Now that you get the idea of “what” is porosity, you were probably start questioning why should we understand it in oil and gas world? Why is it important to us? The short answer is… because it is where your oil and gas kept beneath the earth. It gives the idea how much is your oil and gas.

The long answer is, it will become the one of input to calculate reserve calculation through water saturation (Equation 2) and volumetric calculation (Equation 3), the basis of your reservoir characterization through rock typing, and if the rock quality is well-known enough, you can even determine the saturation from only porosity (Buckle Constant*).

\[ S_{w} = \sqrt{\frac{a \times R_{w}}{\phi \times R_{t}}} \tag{2}\]

\[ STOOIP = \frac{GRV_{e} \times NTG \times \phi \times (1-S_{w}) }{B_{o}} \tag{3}\]

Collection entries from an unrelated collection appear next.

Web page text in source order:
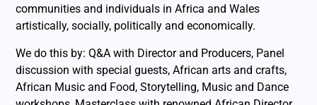
communities and individuals in Africa and Wales
artistically, socially, politically and economically.
We do this by: Q&A with Director and Producers, Panel
discussion with special guests, African arts and crafts,
African Music and Food, Storytelling, Music and Dance
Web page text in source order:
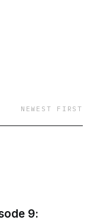
NEWEST FIRST
9:
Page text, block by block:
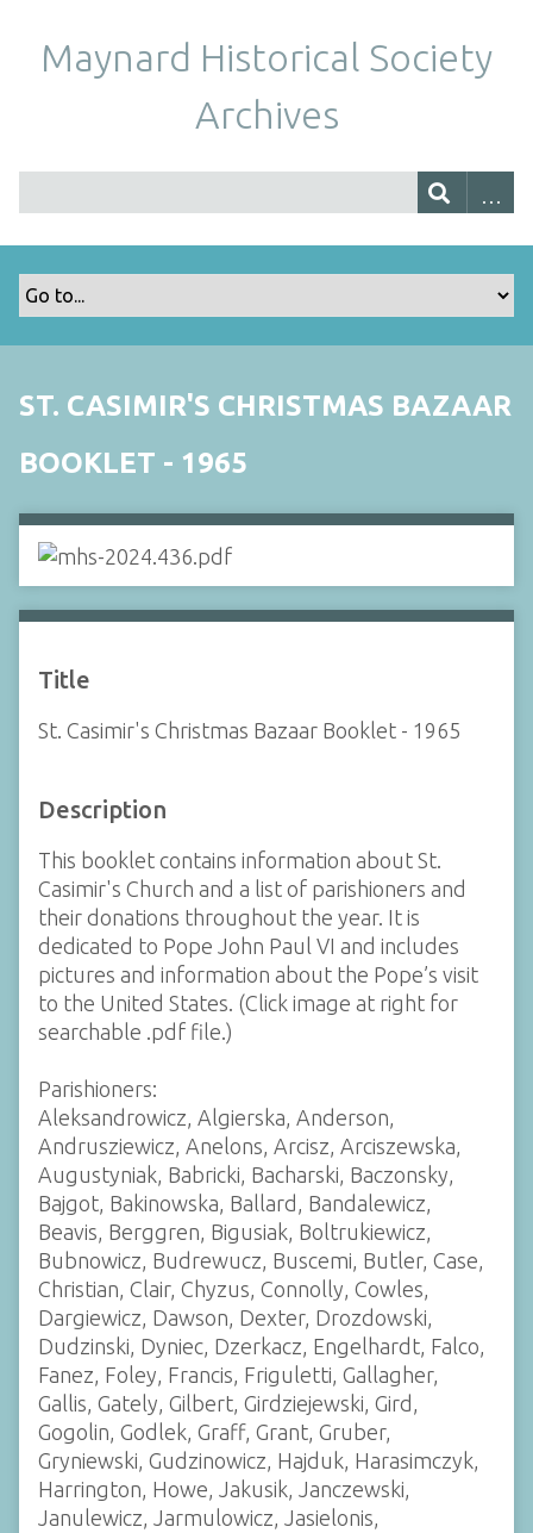
Maynard Historical Society
Archives
ST. CASIMIR'S CHRISTMAS BAZAAR
BOOKLET - 1965
Title
St. Casimir's Christmas Bazaar Booklet - 1965
Description
This booklet contains information about St.
Casimir's Church and a list of parishioners and
their donations throughout the year. It is
dedicated to Pope John Paul VI and includes
pictures and information about the Pope’s visit
to the United States. (Click image at right for
searchable .pdf file.)
Parishioners:
Aleksandrowicz, Algierska, Anderson,
Andrusziewicz, Anelons, Arcisz, Arciszewska,
Augustyniak, Babricki, Bacharski, Baczonsky,
Bajgot, Bakinowska, Ballard, Bandalewicz,
Beavis, Berggren, Bigusiak, Boltrukiewicz,
Bubnowicz, Budrewucz, Buscemi, Butler, Case,
Christian, Clair, Chyzus, Connolly, Cowles,
Dargiewicz, Dawson, Dexter, Drozdowski,
Dudzinski, Dyniec, Dzerkacz, Engelhardt, Falco,
Fanez, Foley, Francis, Friguletti, Gallagher,
Gallis, Gately, Gilbert, Girdziejewski, Gird,
Gogolin, Godlek, Graff, Grant, Gruber,
Gryniewski, Gudzinowicz, Hajduk, Harasimczyk,
Harrington, Howe, Jakusik, Janczewski,
Janulewicz, Jarmulowicz, Jasielonis,

Take volumetric calculation as an example. Porosity is affecting two factors here, water saturation using Sw from Archie’s Eq. and STOIIP. Messing up porosity, will make double errors in our final calculation of reserve.

# The Measurement

Depending on how we measure it, porosity measurement can be classified into two groups. Direct measurement and Indirect measurement (which we will only discuss a bit).

## Direct Measurement

Direct measurement of porosity is usually related to core data, where we have the real data of what we want to quantify (rock). Direct measurement relies on actual measurement, dimension, volume, pressure, etc. It can be done using several methods, from the simple one: caliper, to the complex one: Boyle’s law.

## Indirect Measurement

Indirect measurement relies on physical properties of the rock that has implication to porosity. such as Hydrogen Index, Bulk Density and Slownees. This measurement usually related to logging data either Wireline or LWD (well-log measurement). The benefit of this measurement compare to direct measurement is its continuous measurement of data. Since core porosity is discontinuous and a luxury that not every company/petrophysicist has. What usually happen is the logging data is being used as main data to calculate porosity of the rock. While direct measurement of core porosity being used as calibration point for porosity from log (see Track Porosity at Figure 5 below). The most common indirect measurements are density, neutron, and sonic/acoustic.